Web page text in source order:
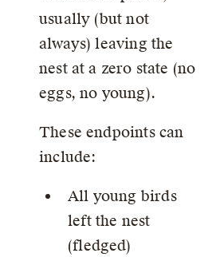
usually (but not
always) leaving the
nest at a zero state (no
eggs, no young).
These endpoints can
include:
All young birds
left the nest
(fledged)
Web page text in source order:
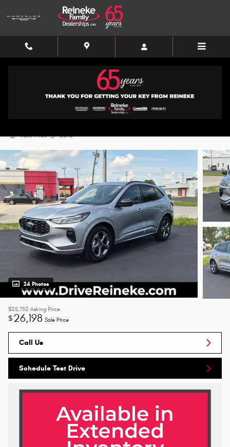
Skip to main content
2024 Ford Escape ST-Line
Track Price Save
24 Photos
$25,750 Asking Price
$26,198 Sale Price
Call Us
Schedule Test Drive
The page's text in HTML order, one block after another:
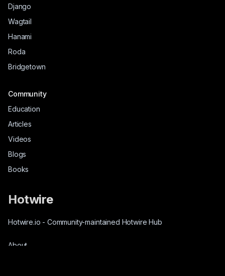
Hotwire
Hotwire.io - Community-maintained Hotwire Hub
About
Django
Wagtail
Hanami
Roda
Bridgetown
Community
Education
Articles
Videos
Blogs
Books

> Task brief
What is needed is an exact restatement of the lines from the line with "The page's text" through the final line of the data, pictures excluded.

> Result of this task
The page's text in HTML order, one block after another:
Hotwire
Hotwire.io - Community-maintained Hotwire Hub
About
Django
Wagtail
Hanami
Roda
Bridgetown
Community
Education
Articles
Videos
Blogs
Books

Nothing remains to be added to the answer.